## Problem
Set the records down again, exactly, without their images.

## Data
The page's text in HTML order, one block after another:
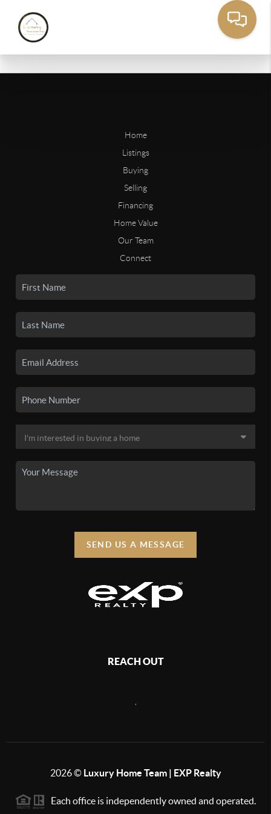
Home
Listings
Buying
Selling
Financing
Home Value
Our Team
Connect
SEND US A MESSAGE
REACH OUT
2026© Luxury Home Team | EXP Realty
Each office is independently owned and operated.
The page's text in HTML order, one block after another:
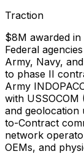
Traction
$8M awarded
Federal
Army, Navy,
to phase II
Army
with
and geolocation
to-Contract
network
OEMs, and
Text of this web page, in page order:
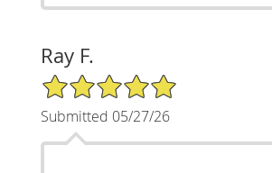
Ray F.
5/5 Star Rating
Submitted 05/27/26
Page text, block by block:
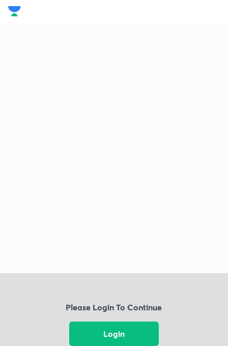
Please Login To Continue
Login
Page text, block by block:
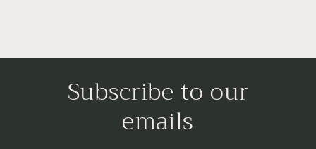
Subscribe to our
emails
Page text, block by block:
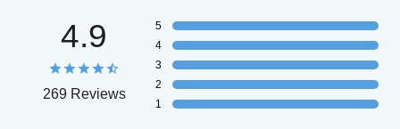
4.9
269 Reviews
5
4
3
2
1
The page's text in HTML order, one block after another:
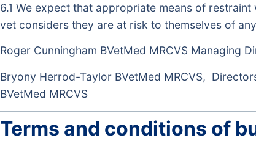
6.1 We expect that appropriate means of
vet considers they are at risk to themselves of
Roger Cunningham BVetMed MRCVS Managing
Bryony Herrod-Taylor BVetMed MRCVS,
BVetMed MRCVS
Terms and conditions of
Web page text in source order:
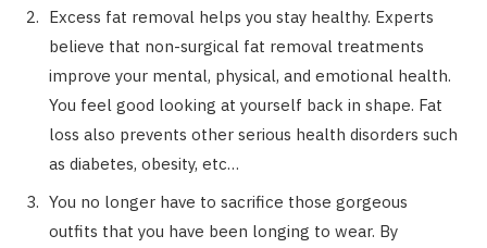
Excess fat removal helps you stay healthy. Experts
believe that non-surgical fat removal treatments
improve your mental, physical, and emotional health.
You feel good looking at yourself back in shape. Fat
loss also prevents other serious health disorders such
as diabetes, obesity, etc…
You no longer have to sacrifice those gorgeous
outfits that you have been longing to wear. By
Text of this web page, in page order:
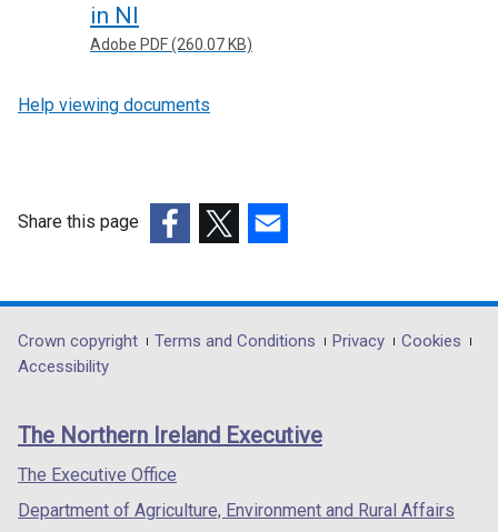
in NI
Adobe PDF (260.07 KB)
Help viewing documents
Share this page
opens
in
/
tab)
opens
in
/
opens
in
/
Department
footer
links
Crown copyright Terms and Conditions Privacy
Cookies
Accessibility
The Northern Ireland Executive
The Executive Office
Department of Agriculture, Environment and Rural Affairs
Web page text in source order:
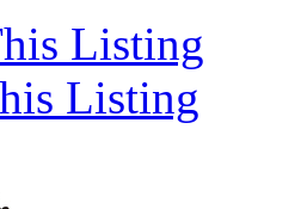
Listing
Listing
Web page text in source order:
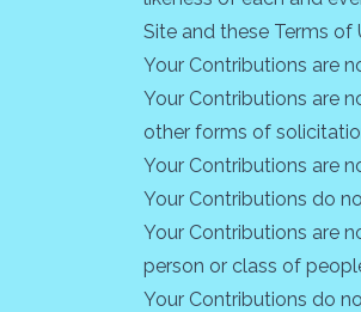
Site and these Terms of
Your Contributions are
Your Contributions are
other forms of
Your Contributions are
Your Contributions do
Your Contributions are
person or class of
Your Contributions do
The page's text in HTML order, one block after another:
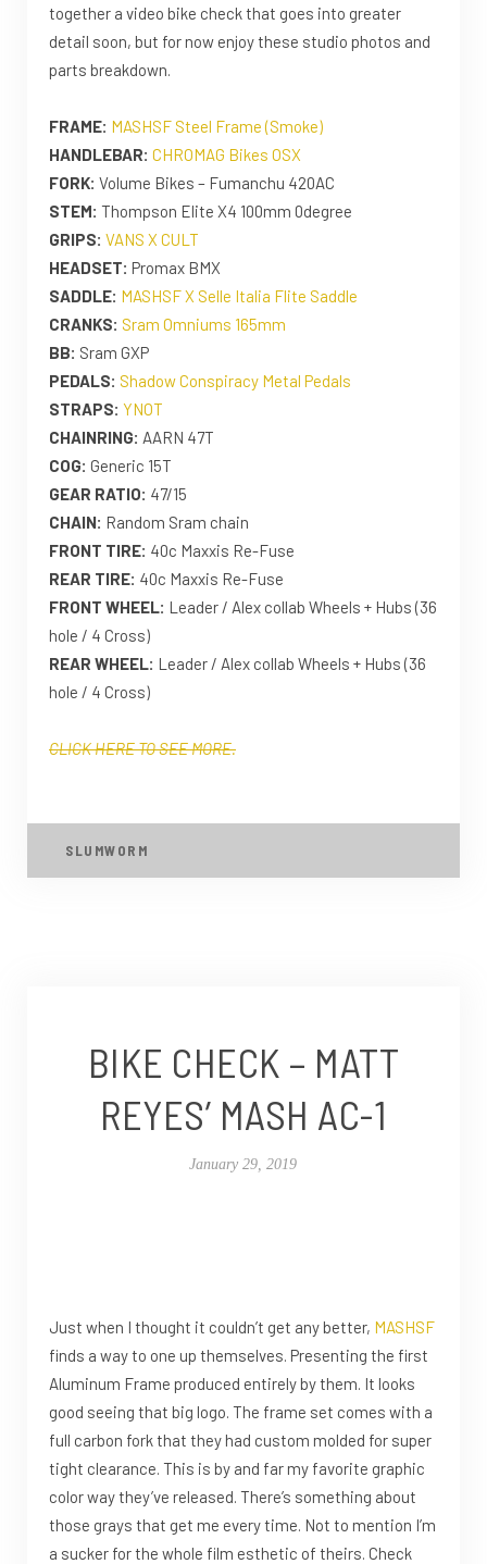
together a video bike check that goes into greater
detail soon, but for now enjoy these studio photos and
parts breakdown.
FRAME: MASHSF Steel Frame (Smoke)
HANDLEBAR: CHROMAG Bikes OSX
FORK: Volume Bikes – Fumanchu 420AC
STEM: Thompson Elite X4 100mm 0degree
GRIPS: VANS X CULT
HEADSET: Promax BMX
SADDLE: MASHSF X Selle Italia Flite Saddle
CRANKS: Sram Omniums 165mm
BB: Sram GXP
PEDALS: Shadow Conspiracy Metal Pedals
STRAPS: YNOT
CHAINRING: AARN 47T
COG: Generic 15T
GEAR RATIO: 47/15
CHAIN: Random Sram chain
FRONT TIRE: 40c Maxxis Re-Fuse
REAR TIRE: 40c Maxxis Re-Fuse
FRONT WHEEL: Leader / Alex collab Wheels + Hubs (36
hole / 4 Cross)
REAR WHEEL: Leader / Alex collab Wheels + Hubs (36
hole / 4 Cross)
CLICK HERE TO SEE MORE.
SLUMWORM
BIKE CHECK – MATT
REYES’ MASH AC-1
January 29, 2019
Just when I thought it couldn’t get any better, MASHSF
finds a way to one up themselves. Presenting the first
Aluminum Frame produced entirely by them. It looks
good seeing that big logo. The frame set comes with a
full carbon fork that they had custom molded for super
tight clearance. This is by and far my favorite graphic
color way they’ve released. There’s something about
those grays that get me every time. Not to mention I’m
a sucker for the whole film esthetic of theirs. Check
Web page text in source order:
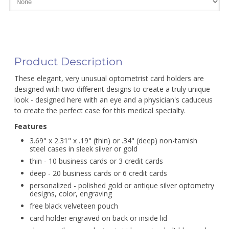
Product Description
These elegant, very unusual optometrist card holders are
designed with two different designs to create a truly unique
look - designed here with an eye and a physician's caduceus
to create the perfect case for this medical specialty.
Features
3.69" x 2.31" x .19" (thin) or .34" (deep) non-tarnish
steel cases in sleek silver or gold
thin - 10 business cards or 3 credit cards
deep - 20 business cards or 6 credit cards
personalized - polished gold or antique silver optometry
designs, color, engraving
free black velveteen pouch
card holder engraved on back or inside lid
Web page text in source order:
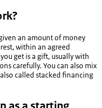
an amount of money
within an agreed
get is a gift, usually with
carefully. You can also mix
called stacked financing
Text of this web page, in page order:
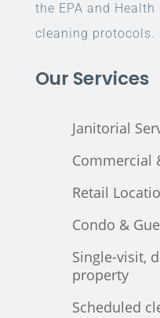
the EPA and Health
cleaning protocols.
Our Services
Janitorial
Commercial
Retail
Condo &
Single-visit,
property
Scheduled
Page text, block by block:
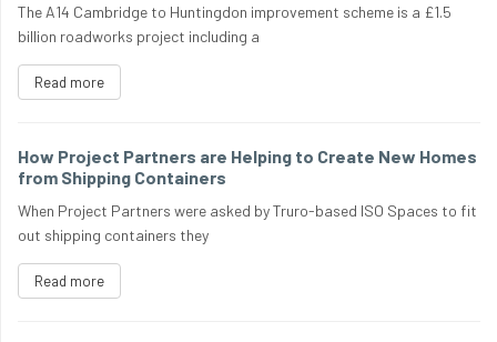
The A14 Cambridge to Huntingdon improvement scheme is a £1.5
billion roadworks project including a
Read more
How Project Partners are Helping to Create New Homes
from Shipping Containers
When Project Partners were asked by Truro-based ISO Spaces to fit
out shipping containers they
Read more
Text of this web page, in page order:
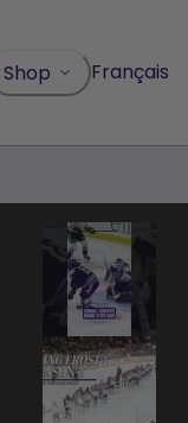
Shop Français
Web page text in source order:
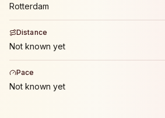
Rotterdam
Distance
Not known yet
Pace
Not known yet
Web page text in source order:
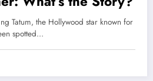
Tatum, the Hollywood star known for
spotted…
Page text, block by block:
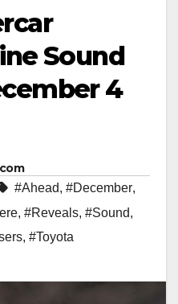
Sound
4
#Ahead, #December,
, #Reveals, #Sound,
, #Toyota
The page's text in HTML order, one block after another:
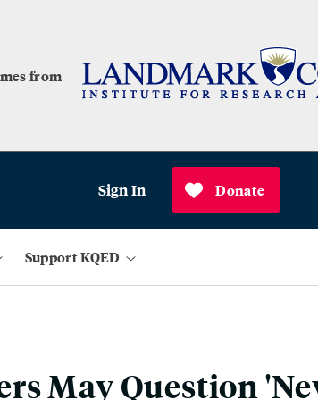
from
Sign In Donate
Support KQED
May Question
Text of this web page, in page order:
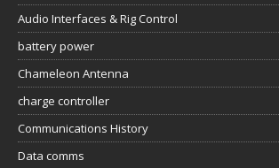
Audio Interfaces & Rig Control
battery power
Chameleon Antenna
charge controller
Communications History
Data comms
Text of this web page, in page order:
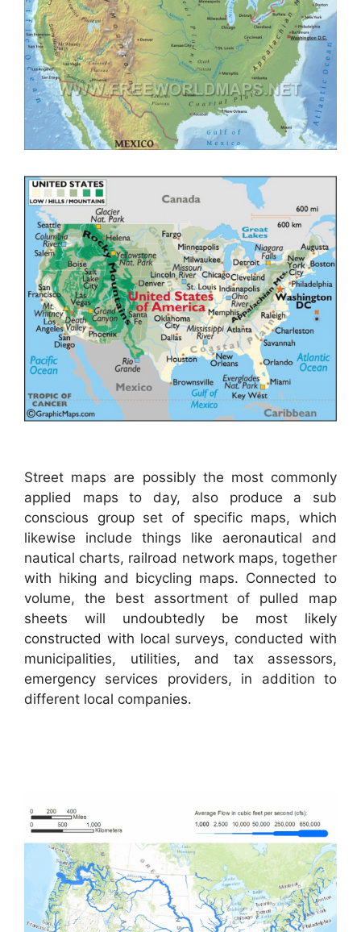
Street maps are possibly the most commonly
applied maps to day, also produce a sub
conscious group set of specific maps, which
likewise include things like aeronautical and
nautical charts, railroad network maps, together
with hiking and bicycling maps. Connected to
volume, the best assortment of pulled map
sheets will undoubtedly be most likely
constructed with local surveys, conducted with
municipalities, utilities, and tax assessors,
emergency services providers, in addition to
different local companies.
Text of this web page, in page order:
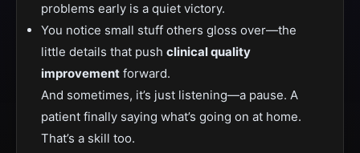
problems early is a quiet victory.
You notice small stuff others gloss over—the
little details that push clinical quality
improvement forward.
And sometimes, it’s just listening—a pause. A
patient finally saying what’s going on at home.
That’s a skill too.
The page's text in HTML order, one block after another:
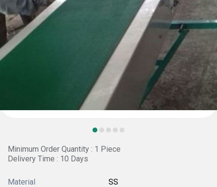
Minimum Order Quantity : 1 Piece
Delivery Time : 10 Days
Material SS
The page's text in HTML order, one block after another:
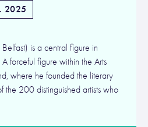
2025
is a central figure in
forceful figure within the Arts
where he founded the literary
the 200 distinguished artists who
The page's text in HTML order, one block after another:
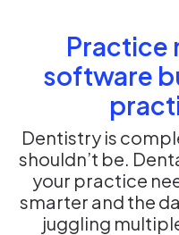
Practice
software
Dentistry is
shouldn’t be.
your practice
smarter and the
juggling
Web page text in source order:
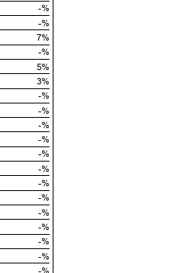
-%
-%
7%
-%
5%
3%
-%
-%
-%
-%
-%
-%
-%
-%
-%
-%
-%
-%
-%
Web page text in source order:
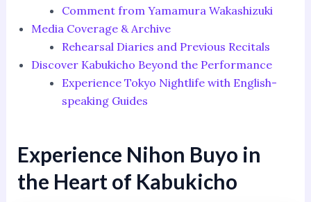
Comment from Yamamura Wakashizuki
Media Coverage & Archive
Rehearsal Diaries and Previous Recitals
Discover Kabukicho Beyond the Performance
Experience Tokyo Nightlife with English-
speaking Guides
Experience Nihon Buyo in
the Heart of Kabukicho

## Exercise answer
The page's text in HTML order, one block after another:
Home
Listings
Buying
Selling
Financing
Home Value
Our Team
Connect
SEND US A MESSAGE
REACH OUT
2026© Luxury Home Team | EXP Realty
Each office is independently owned and operated.
The page's text in HTML order, one block after another:
Traction
$8M awarded
Federal
Army, Navy,
to phase II
Army
with
and geolocation
to-Contract
network
OEMs, and
Text of this web page, in page order:
Ray F.
5/5 Star Rating
Submitted 05/27/26
Page text, block by block:
Please Login To Continue
Login
Page text, block by block:
Subscribe to our
emails
Page text, block by block:
4.9
269 Reviews
5
4
3
2
1
The page's text in HTML order, one block after another:
6.1 We expect that appropriate means of
vet considers they are at risk to themselves of
Roger Cunningham BVetMed MRCVS Managing
Bryony Herrod-Taylor BVetMed MRCVS,
BVetMed MRCVS
Terms and conditions of
Web page text in source order:
Excess fat removal helps you stay healthy. Experts
believe that non-surgical fat removal treatments
improve your mental, physical, and emotional health.
You feel good looking at yourself back in shape. Fat
loss also prevents other serious health disorders such
as diabetes, obesity, etc…
You no longer have to sacrifice those gorgeous
outfits that you have been longing to wear. By
Text of this web page, in page order:
in NI
Adobe PDF (260.07 KB)
Help viewing documents
Share this page
opens
in
/
tab)
opens
in
/
opens
in
/
Department
footer
links
Crown copyright Terms and Conditions Privacy
Cookies
Accessibility
The Northern Ireland Executive
The Executive Office
Department of Agriculture, Environment and Rural Affairs
Web page text in source order:
Listing
Listing
Web page text in source order:
Site and these Terms of
Your Contributions are
Your Contributions are
other forms of
Your Contributions are
Your Contributions do
Your Contributions are
person or class of
Your Contributions do
The page's text in HTML order, one block after another:
together a video bike check that goes into greater
detail soon, but for now enjoy these studio photos and
parts breakdown.
FRAME: MASHSF Steel Frame (Smoke)
HANDLEBAR: CHROMAG Bikes OSX
FORK: Volume Bikes – Fumanchu 420AC
STEM: Thompson Elite X4 100mm 0degree
GRIPS: VANS X CULT
HEADSET: Promax BMX
SADDLE: MASHSF X Selle Italia Flite Saddle
CRANKS: Sram Omniums 165mm
BB: Sram GXP
PEDALS: Shadow Conspiracy Metal Pedals
STRAPS: YNOT
CHAINRING: AARN 47T
COG: Generic 15T
GEAR RATIO: 47/15
CHAIN: Random Sram chain
FRONT TIRE: 40c Maxxis Re-Fuse
REAR TIRE: 40c Maxxis Re-Fuse
FRONT WHEEL: Leader / Alex collab Wheels + Hubs (36
hole / 4 Cross)
REAR WHEEL: Leader / Alex collab Wheels + Hubs (36
hole / 4 Cross)
CLICK HERE TO SEE MORE.
SLUMWORM
BIKE CHECK – MATT
REYES’ MASH AC-1
January 29, 2019
Just when I thought it couldn’t get any better, MASHSF
finds a way to one up themselves. Presenting the first
Aluminum Frame produced entirely by them. It looks
good seeing that big logo. The frame set comes with a
full carbon fork that they had custom molded for super
tight clearance. This is by and far my favorite graphic
color way they’ve released. There’s something about
those grays that get me every time. Not to mention I’m
a sucker for the whole film esthetic of theirs. Check
Web page text in source order:
Product Description
These elegant, very unusual optometrist card holders are
designed with two different designs to create a truly unique
look - designed here with an eye and a physician's caduceus
to create the perfect case for this medical specialty.
Features
3.69" x 2.31" x .19" (thin) or .34" (deep) non-tarnish
steel cases in sleek silver or gold
thin - 10 business cards or 3 credit cards
deep - 20 business cards or 6 credit cards
personalized - polished gold or antique silver optometry
designs, color, engraving
free black velveteen pouch
card holder engraved on back or inside lid
Web page text in source order:
an amount of money
within an agreed
get is a gift, usually with
carefully. You can also mix
called stacked financing
Text of this web page, in page order:
the EPA and Health
cleaning protocols.
Our Services
Janitorial
Commercial
Retail
Condo &
Single-visit,
property
Scheduled
Page text, block by block:
The A14 Cambridge to Huntingdon improvement scheme is a £1.5
billion roadworks project including a
Read more
How Project Partners are Helping to Create New Homes
from Shipping Containers
When Project Partners were asked by Truro-based ISO Spaces to fit
out shipping containers they
Read more
Text of this web page, in page order:
Shop Français
Web page text in source order:
Rotterdam
Distance
Not known yet
Pace
Not known yet
Web page text in source order:
Tatum, the Hollywood star known for
spotted…
Page text, block by block:
Sound
4
#Ahead, #December,
, #Reveals, #Sound,
, #Toyota
The page's text in HTML order, one block after another:
from
Sign In Donate
Support KQED
May Question
Text of this web page, in page order:
Audio Interfaces & Rig Control
battery power
Chameleon Antenna
charge controller
Communications History
Data comms
Text of this web page, in page order:
Street maps are possibly the most commonly
applied maps to day, also produce a sub
conscious group set of specific maps, which
likewise include things like aeronautical and
nautical charts, railroad network maps, together
with hiking and bicycling maps. Connected to
volume, the best assortment of pulled map
sheets will undoubtedly be most likely
constructed with local surveys, conducted with
municipalities, utilities, and tax assessors,
emergency services providers, in addition to
different local companies.
Text of this web page, in page order:
problems early is a quiet victory.
You notice small stuff others gloss over—the
little details that push clinical quality
improvement forward.
And sometimes, it’s just listening—a pause. A
patient finally saying what’s going on at home.
That’s a skill too.
The page's text in HTML order, one block after another:
Minimum Order Quantity : 1 Piece
Delivery Time : 10 Days
Material SS
The page's text in HTML order, one block after another:
2025
is a central figure in
forceful figure within the Arts
where he founded the literary
the 200 distinguished artists who
The page's text in HTML order, one block after another:
Practice
software
Dentistry is
shouldn’t be.
your practice
smarter and the
juggling
Web page text in source order:
-%
-%
7%
-%
5%
3%
-%
-%
-%
-%
-%
-%
-%
-%
-%
-%
-%
-%
-%
Web page text in source order:
Comment from Yamamura Wakashizuki
Media Coverage & Archive
Rehearsal Diaries and Previous Recitals
Discover Kabukicho Beyond the Performance
Experience Tokyo Nightlife with English-
speaking Guides
Experience Nihon Buyo in
the Heart of Kabukicho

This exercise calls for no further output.